Personal information
- Full name: George Lukis Lang
- Born: 23 February 1837 Harrow, Middlesex, England
- Died: 2 June 1898 (aged 61) Camberley, Surrey, England
- Batting: Unknown
- Bowling: Unknown
- Relations: Robert Lang (brother)

Career statistics
| Competition | First-class |
| Matches | 3 |
| Runs scored | 88 |
| Batting average | 29.33 |
| 100s/50s | –/1 |
| Top score | 50 |
| Balls bowled | 192 |
| Wickets | 9 |
| Bowling average | 9.22 |
| 5 wickets in innings | – |
| 10 wickets in match | – |
| Best bowling | 4/30 |
| Catches/stumpings | –/– |
- Source: Cricinfo, 6 August 2019

= George Lang (cricketer) =

English cricketer (1837–1898)

George Lukis Lang (23 February 1837 – 2 June 1898) was an English first-class cricketer.

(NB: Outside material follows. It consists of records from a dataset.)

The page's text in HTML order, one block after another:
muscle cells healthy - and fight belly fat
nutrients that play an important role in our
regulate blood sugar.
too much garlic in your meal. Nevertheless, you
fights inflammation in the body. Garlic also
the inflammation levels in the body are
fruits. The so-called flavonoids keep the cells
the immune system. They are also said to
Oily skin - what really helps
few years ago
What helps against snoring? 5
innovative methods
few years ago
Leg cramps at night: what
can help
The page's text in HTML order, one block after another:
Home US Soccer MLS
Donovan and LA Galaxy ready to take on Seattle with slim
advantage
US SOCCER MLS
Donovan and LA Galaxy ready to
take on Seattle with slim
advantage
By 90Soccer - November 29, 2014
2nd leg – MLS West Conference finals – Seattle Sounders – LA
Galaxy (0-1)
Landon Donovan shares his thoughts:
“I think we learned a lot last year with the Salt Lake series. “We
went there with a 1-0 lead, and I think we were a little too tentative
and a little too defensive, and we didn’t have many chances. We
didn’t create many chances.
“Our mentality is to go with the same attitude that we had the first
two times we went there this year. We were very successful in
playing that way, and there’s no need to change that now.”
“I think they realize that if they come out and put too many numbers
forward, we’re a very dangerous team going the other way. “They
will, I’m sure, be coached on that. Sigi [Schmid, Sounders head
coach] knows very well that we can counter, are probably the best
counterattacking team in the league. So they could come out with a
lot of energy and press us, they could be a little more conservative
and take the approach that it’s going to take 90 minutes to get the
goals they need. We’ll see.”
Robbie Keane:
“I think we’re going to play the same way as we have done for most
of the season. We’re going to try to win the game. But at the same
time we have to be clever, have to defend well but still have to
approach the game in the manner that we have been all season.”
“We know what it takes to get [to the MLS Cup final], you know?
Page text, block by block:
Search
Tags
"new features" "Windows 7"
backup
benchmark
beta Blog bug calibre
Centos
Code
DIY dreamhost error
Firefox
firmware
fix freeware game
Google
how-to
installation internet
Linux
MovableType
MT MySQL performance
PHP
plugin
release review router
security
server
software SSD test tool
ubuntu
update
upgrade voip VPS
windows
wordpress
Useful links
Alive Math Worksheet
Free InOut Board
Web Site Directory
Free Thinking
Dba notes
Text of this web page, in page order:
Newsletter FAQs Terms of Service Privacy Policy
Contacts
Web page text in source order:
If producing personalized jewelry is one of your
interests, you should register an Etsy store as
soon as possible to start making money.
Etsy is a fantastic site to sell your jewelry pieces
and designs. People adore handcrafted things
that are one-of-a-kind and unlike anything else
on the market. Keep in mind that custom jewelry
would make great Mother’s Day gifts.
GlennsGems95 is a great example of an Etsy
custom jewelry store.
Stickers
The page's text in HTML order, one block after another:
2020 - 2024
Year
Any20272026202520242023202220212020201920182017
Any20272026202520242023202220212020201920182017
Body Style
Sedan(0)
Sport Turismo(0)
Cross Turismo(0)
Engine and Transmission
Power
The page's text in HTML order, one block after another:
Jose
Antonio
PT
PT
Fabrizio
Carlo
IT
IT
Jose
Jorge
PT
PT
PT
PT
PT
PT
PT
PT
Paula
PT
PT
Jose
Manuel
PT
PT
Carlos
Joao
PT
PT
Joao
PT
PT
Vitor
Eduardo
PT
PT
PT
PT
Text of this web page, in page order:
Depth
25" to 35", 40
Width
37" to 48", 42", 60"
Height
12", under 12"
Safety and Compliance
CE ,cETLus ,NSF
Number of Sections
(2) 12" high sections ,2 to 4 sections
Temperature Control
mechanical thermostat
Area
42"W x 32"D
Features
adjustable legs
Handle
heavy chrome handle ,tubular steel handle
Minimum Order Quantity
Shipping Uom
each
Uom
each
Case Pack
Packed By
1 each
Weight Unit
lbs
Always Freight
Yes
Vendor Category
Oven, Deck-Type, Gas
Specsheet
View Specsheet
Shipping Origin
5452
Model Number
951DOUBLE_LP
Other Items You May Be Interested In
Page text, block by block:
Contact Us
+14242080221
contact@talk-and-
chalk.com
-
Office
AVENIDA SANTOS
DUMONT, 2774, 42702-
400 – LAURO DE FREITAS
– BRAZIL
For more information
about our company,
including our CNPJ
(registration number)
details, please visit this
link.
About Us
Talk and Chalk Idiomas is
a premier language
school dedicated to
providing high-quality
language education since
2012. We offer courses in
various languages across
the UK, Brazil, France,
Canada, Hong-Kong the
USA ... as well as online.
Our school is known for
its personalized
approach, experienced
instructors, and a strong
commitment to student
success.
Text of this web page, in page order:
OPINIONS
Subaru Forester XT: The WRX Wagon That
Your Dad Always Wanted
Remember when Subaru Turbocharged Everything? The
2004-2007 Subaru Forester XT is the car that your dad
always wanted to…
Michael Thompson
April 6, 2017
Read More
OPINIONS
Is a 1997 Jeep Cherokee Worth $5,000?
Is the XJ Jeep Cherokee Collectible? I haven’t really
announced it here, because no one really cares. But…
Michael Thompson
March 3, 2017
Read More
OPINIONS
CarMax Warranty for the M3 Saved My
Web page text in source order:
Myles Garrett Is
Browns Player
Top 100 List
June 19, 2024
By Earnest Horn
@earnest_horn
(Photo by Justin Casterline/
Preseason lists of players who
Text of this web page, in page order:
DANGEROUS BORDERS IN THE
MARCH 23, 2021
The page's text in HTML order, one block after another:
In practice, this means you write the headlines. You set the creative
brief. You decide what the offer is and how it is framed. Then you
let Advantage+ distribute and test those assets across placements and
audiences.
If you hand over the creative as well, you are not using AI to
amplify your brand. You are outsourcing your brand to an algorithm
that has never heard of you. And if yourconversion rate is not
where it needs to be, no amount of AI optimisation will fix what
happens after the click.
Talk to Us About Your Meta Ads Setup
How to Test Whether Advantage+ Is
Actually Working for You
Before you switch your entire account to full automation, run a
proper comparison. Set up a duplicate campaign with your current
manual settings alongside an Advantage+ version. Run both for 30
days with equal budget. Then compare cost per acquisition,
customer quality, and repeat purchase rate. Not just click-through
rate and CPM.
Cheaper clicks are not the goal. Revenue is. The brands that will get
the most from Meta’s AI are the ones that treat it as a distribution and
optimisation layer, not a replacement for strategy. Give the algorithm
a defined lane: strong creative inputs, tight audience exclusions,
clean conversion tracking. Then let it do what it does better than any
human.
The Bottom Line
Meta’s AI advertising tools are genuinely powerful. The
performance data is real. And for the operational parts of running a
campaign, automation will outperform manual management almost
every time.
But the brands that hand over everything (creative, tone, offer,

The son of Arthur Lang, he was born at Harrow in February 1937. He was educated firstly at Harrow School, before attending Haileybury and Imperial Service College. Lang appeared three times in first-class cricket for the Gentlemen of England in 1856-57, making two appearances against the Gentlemen of Surrey and Sussex and once appearance against the Gentlemen of Kent and Sussex. He scored a total of 88 runs in his three matches, at an average of 29.33 and a high score of 50. With the ball, he took 9 wickets at a bowling average of 9.22 and best figures of 4 for 30. He left for British India in 1858, where he served in the Indian Civil Service until 1898. Lang died at Camberley in June 1898. His brother, Robert, also played first-class cricket.